Multiprocessing is slow: too much overhead spinning up new processes

dflemin3 / approxposterior

A Python package for approximate Bayesian inference and optimization using Gaussian processes

https://dflemin3.github.io/approxposterior/

MIT License

41 stars 9 forks source link

Multiprocessing is slow: too much overhead spinning up new processes #35

Closed dflemin3 closed 4 years ago

dflemin3 commented 5 years ago

Currently, the multiprocess implementation for parallelizing GP optimizations and new design point selection is slow, presumably because spinning up new processes is expensive since it requires pickling the GP and sending it to each process, which can be expensive due to the GP's non-trivial structure and large-ish covariance matrix.

Potential fixes include schemes to share the data with each process using scheme like what is documented here.
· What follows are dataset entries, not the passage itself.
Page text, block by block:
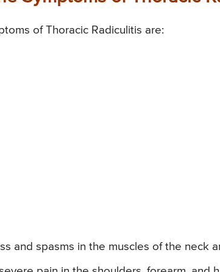
of Thoracic Radiculitis are:
and spasms in the muscles of the neck
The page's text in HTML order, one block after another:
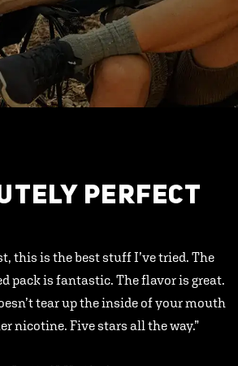
PERFECT
this is the best stuff I’ve tried. The
pack is fantastic. The flavor is great.
tear up the inside of your mouth
nicotine. Five stars all the way.”
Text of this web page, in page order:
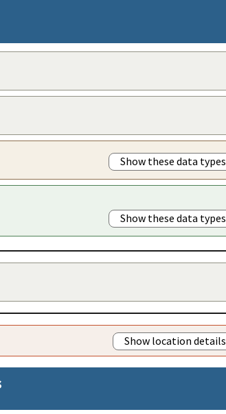
Show these data types
Show these data types
Show location details
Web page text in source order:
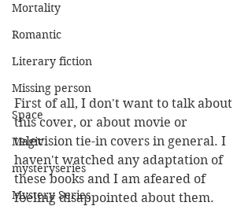
Mortality
Romantic
Literary fiction
Missing person
Space
Magic
mysteryseries
Mystery Series
First of all, I don't want to talk about
this cover, or about movie or
television tie-in covers in general. I
haven't watched any adaptation of
these books and I am afeared of
feeling disappointed about them.
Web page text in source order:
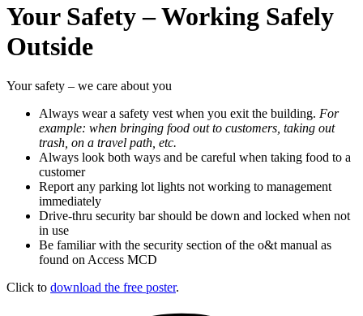
Your Safety – Working Safely
Outside
Your safety – we care about you
Always wear a safety vest when you exit the building. For
example: when bringing food out to customers, taking out
trash, on a travel path, etc.
Always look both ways and be careful when taking food to a
customer
Report any parking lot lights not working to management
immediately
Drive-thru security bar should be down and locked when not
in use
Be familiar with the security section of the o&t manual as
found on Access MCD
Click to download the free poster.
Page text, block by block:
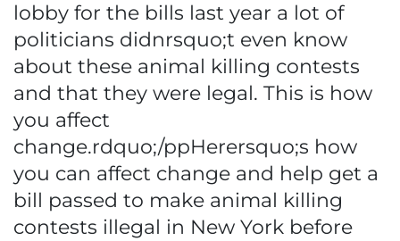
lobby for the bills last year a lot of
politicians didnrsquo;t even know
about these animal killing contests
and that they were legal. This is how
you affect
change.rdquo;/ppHerersquo;s how
you can affect change and help get a
bill passed to make animal killing
contests illegal in New York before

dflemin3 commented 5 years ago

Specifically, I really need to avoid copying the full GP. What would likely be better is to pass everything the GP needs, e.g. theta, y, current hyperparameter vector, and instantiate the GP for each function call for each process. For even GP's with ~1000s of data points, the initialization, including the compute call, should be of order 1 second, see the george docs, so re-initializing a GP for each process should be cheaper than serializing the full GP object.

dflemin3 commented 4 years ago

I've removed multiprocessing for now as it's current overhead is prohibitively slow and will require a substantial rewrite.